The Open Archives Initiative (OAI) (http://www.openarchives.org) has provided the meta-data tagging standards and a registry for all OAI-compliant Eprint Archives, and the Self-Archiving Initiative (http://www.eprints.org)has provided the (free) software for creating OAI-compliant Eprint Archives, interoperable with all other Open Archives, ready to be registered and for their contents to be harvested into searchable global archives (http://cite-base.ecs.soton.ac.uk/cgi-bin/search/).

Distributed Institution-based self-archiving is the natural way to generalize the practise of self-archiving across disciplines and institutions. It is not only the author who benefits from research impact. The reason promotion and tenure are contingent on research impact is that funding is contingent on it too. Hence institutional funding overheads and prestige are as much the beneficiaries of the freeing of their researchers' refereed research from any needless impact-barriers as individual researchers (and research itself) are. "Publish or perish" has always been an oversimplified slogan. What is meant by it is neither unrefereed (vanity-press) nor unread/uncited (impactless) publication. Written out in realistic longhand, the institutional slogan would be "Maximize your refereed research impact to maximize your (and our) rewards from it."

So researchers' institutions are not only natural allies in freeing their researchers' refereed research from any unnecessary impact-barriers, they are in a position to lead and speed the way (by providing and supporting the institutional archives and encouraging, indeed mandating their filling with their researchers' refereed papers). No such collective self-interest unifies or propels centralized, discipline-based self-archiving. Nor do the institutional benefits of distributed self-archiving stop with eliminating the impact-barriers to their own institutional researchers' research: Eliminating, for their own researchers, the access-barriers to the research of others, at other institutions, is another way of increasing their own research productivity and impact.

And that brings us to a third potential institution-level benefit weighing in for distributed institution-based self-archiving: the prospect of a solution to the spiralling serials budget crisis: The likelihood of eventually reducing the institutional library's annual serials expenditures to 10% (simply by eventually redirecting that proportion of the annual windfall 100% savings to covering the journal peer review implementation costs for their own researchers' refereed publications) is not only an added incentive for hastening the transition by facilitating institutional self-archiving. It also provides allies from the institutional library, who can (1) help researchers in the first-wave of self-archiving (self-archiving for them by proxy if need be), (2) maintain and preserve the institutional refereed Eprint Archives as an outgoing collection for external use, in place of the old incoming collection, acquired through S/L/P, for internal use. (3) Institutional library consortial power can also be used to provide leveraged support during the transition for journal publishers who commit themselves to a timetable of down-sizing to becoming pure QC/C service providers.

EPrints Software

At the 2nd Open Archive Initiative (OAI) meeting in San Antonio in June 2000, a participant said:

"Open Archiving will not get off the ground until the day I can go to a website, download open-archiving software, then say make archive, and an interoperable, OAI-compliant archive is up and running, ready to be filled." <http://www.dlib.org/dlib/june00/06inbrief.html#FOX> In response to this request, echoed by many other potential users, the CogPrints project at Southampton University, applying our experience and expertise from the JISC/eLib-funded CogPrints archive, designed the generic eprints.org software that provides this functionality. A public version was released ilast year and has taken over operations at the CogPrints site <http://cogprints.soton.ac.uk/>. The operational release took place in January 2001 (and over 100 prospective users worldwide are already installing it, with the number of users increasing daily).

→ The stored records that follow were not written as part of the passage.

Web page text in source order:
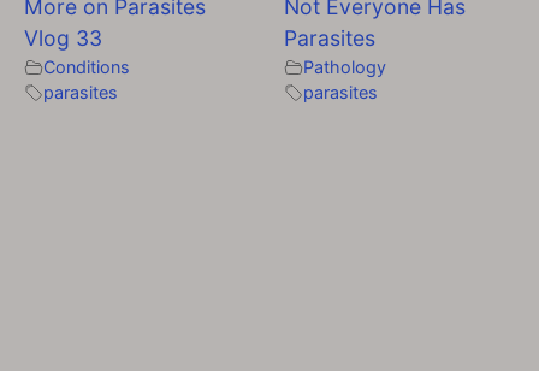
More on Parasites
Vlog 33
Conditions
parasites
Not Everyone Has
Parasites
Pathology
parasites

The eprints.org software is a feature-rich, easily installed, eprint archive system. It runs right "out of the box" with a comprehensive default setup that should serve most institutions and individuals' needs as it stands. It has also been designed to make it extensively and flexibly re-configurable for customised needs; almost any aspect of the archive's operation can be adapted to suit a particular requirement. The archive supports the OAI protocol, allowing it to interoperate with other open archives and open archive services, and to be readily upgraded to keep up with OAI revisions. This adaptability is achieved by using a modular design methodology. The system is divided into two main components: The core archive component, which provides the functionality required for all open archives, and the site-specific component, providing details about exactly what is stored in the archive, how it is presented and how it may be searched. The system is supplied with a richly featured site- specific component that requires minimal changing to set up a fully working, interoperable open archive. When updated revisions of the software become available, the core archive component can be upgraded, and the site retains its identity and data in the site-specific component. It is simple to add extra functionality to an archive in the site-specific component of the software. This means that the archive can be used by institutions, individuals, journals or any other organisation wishing to inter-operate with Open Archive services.

B. The Programme

Aims and Objectives

Current support for EPrints is provided by staff whose primary duties are for providing support and maintaining the infrastructure for 600 Computer Science undergraduates at the University of Southampton. The main aim of the OPSIS project is to provide a dedicated person who can focus on the task of supporting the EPrints software and users.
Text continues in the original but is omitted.